> **Instructions for the task**:
I would like you to transcribe all of the data exactly.

(Stored dataset items)
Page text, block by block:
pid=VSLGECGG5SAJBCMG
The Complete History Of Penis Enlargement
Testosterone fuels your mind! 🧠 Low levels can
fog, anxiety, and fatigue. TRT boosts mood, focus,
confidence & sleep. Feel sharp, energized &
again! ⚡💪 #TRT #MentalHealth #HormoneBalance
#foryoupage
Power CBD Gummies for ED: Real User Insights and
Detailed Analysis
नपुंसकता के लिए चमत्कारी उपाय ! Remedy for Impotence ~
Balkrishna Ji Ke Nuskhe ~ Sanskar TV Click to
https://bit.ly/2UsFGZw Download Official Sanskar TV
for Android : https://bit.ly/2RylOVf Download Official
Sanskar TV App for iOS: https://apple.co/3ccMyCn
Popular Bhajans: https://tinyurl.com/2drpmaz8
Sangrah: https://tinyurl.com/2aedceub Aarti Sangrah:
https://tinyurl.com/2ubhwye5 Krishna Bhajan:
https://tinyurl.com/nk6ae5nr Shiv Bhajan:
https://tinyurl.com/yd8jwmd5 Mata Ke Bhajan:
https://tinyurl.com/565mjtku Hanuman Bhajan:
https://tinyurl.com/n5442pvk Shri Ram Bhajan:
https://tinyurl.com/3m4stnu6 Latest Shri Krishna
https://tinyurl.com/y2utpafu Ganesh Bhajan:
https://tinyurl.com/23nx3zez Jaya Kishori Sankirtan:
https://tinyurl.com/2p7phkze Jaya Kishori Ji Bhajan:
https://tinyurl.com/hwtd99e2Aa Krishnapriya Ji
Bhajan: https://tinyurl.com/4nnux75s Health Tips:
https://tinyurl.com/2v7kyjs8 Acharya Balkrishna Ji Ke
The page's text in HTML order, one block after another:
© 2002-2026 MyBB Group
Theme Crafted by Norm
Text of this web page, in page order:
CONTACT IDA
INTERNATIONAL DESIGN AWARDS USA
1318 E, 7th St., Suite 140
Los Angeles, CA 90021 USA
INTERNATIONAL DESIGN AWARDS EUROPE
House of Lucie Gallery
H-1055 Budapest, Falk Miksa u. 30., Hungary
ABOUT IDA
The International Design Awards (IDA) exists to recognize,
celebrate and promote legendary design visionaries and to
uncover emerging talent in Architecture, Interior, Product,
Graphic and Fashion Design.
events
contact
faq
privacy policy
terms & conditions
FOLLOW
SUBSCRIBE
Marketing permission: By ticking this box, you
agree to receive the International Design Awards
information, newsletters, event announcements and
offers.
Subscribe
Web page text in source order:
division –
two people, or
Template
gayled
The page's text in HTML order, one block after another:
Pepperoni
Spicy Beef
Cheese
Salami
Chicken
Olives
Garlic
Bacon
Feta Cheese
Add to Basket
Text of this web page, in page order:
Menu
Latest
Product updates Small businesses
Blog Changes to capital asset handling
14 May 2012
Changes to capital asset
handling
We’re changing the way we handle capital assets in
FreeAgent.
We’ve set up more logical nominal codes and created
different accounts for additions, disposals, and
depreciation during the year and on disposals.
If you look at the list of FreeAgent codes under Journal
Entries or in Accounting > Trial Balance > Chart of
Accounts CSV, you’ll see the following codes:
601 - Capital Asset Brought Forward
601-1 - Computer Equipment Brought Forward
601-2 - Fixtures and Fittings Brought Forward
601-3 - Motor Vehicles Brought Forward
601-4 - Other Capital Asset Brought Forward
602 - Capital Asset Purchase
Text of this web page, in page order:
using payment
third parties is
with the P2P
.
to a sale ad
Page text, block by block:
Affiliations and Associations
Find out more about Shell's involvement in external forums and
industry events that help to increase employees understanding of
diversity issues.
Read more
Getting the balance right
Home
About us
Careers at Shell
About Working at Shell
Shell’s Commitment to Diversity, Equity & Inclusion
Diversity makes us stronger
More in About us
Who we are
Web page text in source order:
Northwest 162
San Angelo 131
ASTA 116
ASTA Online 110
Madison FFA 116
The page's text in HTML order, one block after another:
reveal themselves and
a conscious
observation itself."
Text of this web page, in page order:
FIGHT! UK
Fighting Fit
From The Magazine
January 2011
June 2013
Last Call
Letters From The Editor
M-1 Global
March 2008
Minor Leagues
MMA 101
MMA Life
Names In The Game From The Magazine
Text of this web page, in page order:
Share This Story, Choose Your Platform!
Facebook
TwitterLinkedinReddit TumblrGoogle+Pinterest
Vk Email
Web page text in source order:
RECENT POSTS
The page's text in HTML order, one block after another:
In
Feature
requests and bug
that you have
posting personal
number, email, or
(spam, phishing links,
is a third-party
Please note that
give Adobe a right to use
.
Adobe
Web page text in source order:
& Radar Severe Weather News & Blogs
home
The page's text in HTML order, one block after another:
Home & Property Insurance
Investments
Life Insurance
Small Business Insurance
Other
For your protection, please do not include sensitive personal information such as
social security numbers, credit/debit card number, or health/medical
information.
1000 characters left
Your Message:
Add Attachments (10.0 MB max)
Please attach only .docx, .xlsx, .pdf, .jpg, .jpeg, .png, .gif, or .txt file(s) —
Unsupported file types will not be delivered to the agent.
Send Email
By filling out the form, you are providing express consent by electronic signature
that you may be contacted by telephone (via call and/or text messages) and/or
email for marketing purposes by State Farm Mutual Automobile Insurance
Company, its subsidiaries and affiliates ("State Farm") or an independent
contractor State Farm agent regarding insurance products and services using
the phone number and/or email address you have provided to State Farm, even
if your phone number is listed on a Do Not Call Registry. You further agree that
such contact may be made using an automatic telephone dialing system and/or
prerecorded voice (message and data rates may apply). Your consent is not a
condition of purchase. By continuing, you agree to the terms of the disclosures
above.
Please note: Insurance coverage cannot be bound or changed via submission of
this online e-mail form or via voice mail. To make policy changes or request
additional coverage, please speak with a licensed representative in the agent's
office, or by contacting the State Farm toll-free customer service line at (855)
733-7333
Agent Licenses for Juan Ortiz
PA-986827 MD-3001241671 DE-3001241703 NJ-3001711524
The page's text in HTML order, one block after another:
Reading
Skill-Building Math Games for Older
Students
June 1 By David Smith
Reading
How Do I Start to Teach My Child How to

> **Written response**:
Page text, block by block:
pid=VSLGECGG5SAJBCMG
The Complete History Of Penis Enlargement
Testosterone fuels your mind! 🧠 Low levels can
fog, anxiety, and fatigue. TRT boosts mood, focus,
confidence & sleep. Feel sharp, energized &
again! ⚡💪 #TRT #MentalHealth #HormoneBalance
#foryoupage
Power CBD Gummies for ED: Real User Insights and
Detailed Analysis
नपुंसकता के लिए चमत्कारी उपाय ! Remedy for Impotence ~
Balkrishna Ji Ke Nuskhe ~ Sanskar TV Click to
https://bit.ly/2UsFGZw Download Official Sanskar TV
for Android : https://bit.ly/2RylOVf Download Official
Sanskar TV App for iOS: https://apple.co/3ccMyCn
Popular Bhajans: https://tinyurl.com/2drpmaz8
Sangrah: https://tinyurl.com/2aedceub Aarti Sangrah:
https://tinyurl.com/2ubhwye5 Krishna Bhajan:
https://tinyurl.com/nk6ae5nr Shiv Bhajan:
https://tinyurl.com/yd8jwmd5 Mata Ke Bhajan:
https://tinyurl.com/565mjtku Hanuman Bhajan:
https://tinyurl.com/n5442pvk Shri Ram Bhajan:
https://tinyurl.com/3m4stnu6 Latest Shri Krishna
https://tinyurl.com/y2utpafu Ganesh Bhajan:
https://tinyurl.com/23nx3zez Jaya Kishori Sankirtan:
https://tinyurl.com/2p7phkze Jaya Kishori Ji Bhajan:
https://tinyurl.com/hwtd99e2Aa Krishnapriya Ji
Bhajan: https://tinyurl.com/4nnux75s Health Tips:
https://tinyurl.com/2v7kyjs8 Acharya Balkrishna Ji Ke
The page's text in HTML order, one block after another:
© 2002-2026 MyBB Group
Theme Crafted by Norm
Text of this web page, in page order:
CONTACT IDA
INTERNATIONAL DESIGN AWARDS USA
1318 E, 7th St., Suite 140
Los Angeles, CA 90021 USA
INTERNATIONAL DESIGN AWARDS EUROPE
House of Lucie Gallery
H-1055 Budapest, Falk Miksa u. 30., Hungary
ABOUT IDA
The International Design Awards (IDA) exists to recognize,
celebrate and promote legendary design visionaries and to
uncover emerging talent in Architecture, Interior, Product,
Graphic and Fashion Design.
events
contact
faq
privacy policy
terms & conditions
FOLLOW
SUBSCRIBE
Marketing permission: By ticking this box, you
agree to receive the International Design Awards
information, newsletters, event announcements and
offers.
Subscribe
Web page text in source order:
division –
two people, or
Template
gayled
The page's text in HTML order, one block after another:
Pepperoni
Spicy Beef
Cheese
Salami
Chicken
Olives
Garlic
Bacon
Feta Cheese
Add to Basket
Text of this web page, in page order:
Menu
Latest
Product updates Small businesses
Blog Changes to capital asset handling
14 May 2012
Changes to capital asset
handling
We’re changing the way we handle capital assets in
FreeAgent.
We’ve set up more logical nominal codes and created
different accounts for additions, disposals, and
depreciation during the year and on disposals.
If you look at the list of FreeAgent codes under Journal
Entries or in Accounting > Trial Balance > Chart of
Accounts CSV, you’ll see the following codes:
601 - Capital Asset Brought Forward
601-1 - Computer Equipment Brought Forward
601-2 - Fixtures and Fittings Brought Forward
601-3 - Motor Vehicles Brought Forward
601-4 - Other Capital Asset Brought Forward
602 - Capital Asset Purchase
Text of this web page, in page order:
using payment
third parties is
with the P2P
.
to a sale ad
Page text, block by block:
Affiliations and Associations
Find out more about Shell's involvement in external forums and
industry events that help to increase employees understanding of
diversity issues.
Read more
Getting the balance right
Home
About us
Careers at Shell
About Working at Shell
Shell’s Commitment to Diversity, Equity & Inclusion
Diversity makes us stronger
More in About us
Who we are
Web page text in source order:
Northwest 162
San Angelo 131
ASTA 116
ASTA Online 110
Madison FFA 116
The page's text in HTML order, one block after another:
reveal themselves and
a conscious
observation itself."
Text of this web page, in page order:
FIGHT! UK
Fighting Fit
From The Magazine
January 2011
June 2013
Last Call
Letters From The Editor
M-1 Global
March 2008
Minor Leagues
MMA 101
MMA Life
Names In The Game From The Magazine
Text of this web page, in page order:
Share This Story, Choose Your Platform!
Facebook
TwitterLinkedinReddit TumblrGoogle+Pinterest
Vk Email
Web page text in source order:
RECENT POSTS
The page's text in HTML order, one block after another:
In
Feature
requests and bug
that you have
posting personal
number, email, or
(spam, phishing links,
is a third-party
Please note that
give Adobe a right to use
.
Adobe
Web page text in source order:
& Radar Severe Weather News & Blogs
home
The page's text in HTML order, one block after another:
Home & Property Insurance
Investments
Life Insurance
Small Business Insurance
Other
For your protection, please do not include sensitive personal information such as
social security numbers, credit/debit card number, or health/medical
information.
1000 characters left
Your Message:
Add Attachments (10.0 MB max)
Please attach only .docx, .xlsx, .pdf, .jpg, .jpeg, .png, .gif, or .txt file(s) —
Unsupported file types will not be delivered to the agent.
Send Email
By filling out the form, you are providing express consent by electronic signature
that you may be contacted by telephone (via call and/or text messages) and/or
email for marketing purposes by State Farm Mutual Automobile Insurance
Company, its subsidiaries and affiliates ("State Farm") or an independent
contractor State Farm agent regarding insurance products and services using
the phone number and/or email address you have provided to State Farm, even
if your phone number is listed on a Do Not Call Registry. You further agree that
such contact may be made using an automatic telephone dialing system and/or
prerecorded voice (message and data rates may apply). Your consent is not a
condition of purchase. By continuing, you agree to the terms of the disclosures
above.
Please note: Insurance coverage cannot be bound or changed via submission of
this online e-mail form or via voice mail. To make policy changes or request
additional coverage, please speak with a licensed representative in the agent's
office, or by contacting the State Farm toll-free customer service line at (855)
733-7333
Agent Licenses for Juan Ortiz
PA-986827 MD-3001241671 DE-3001241703 NJ-3001711524
The page's text in HTML order, one block after another:
Reading
Skill-Building Math Games for Older
Students
June 1 By David Smith
Reading
How Do I Start to Teach My Child How to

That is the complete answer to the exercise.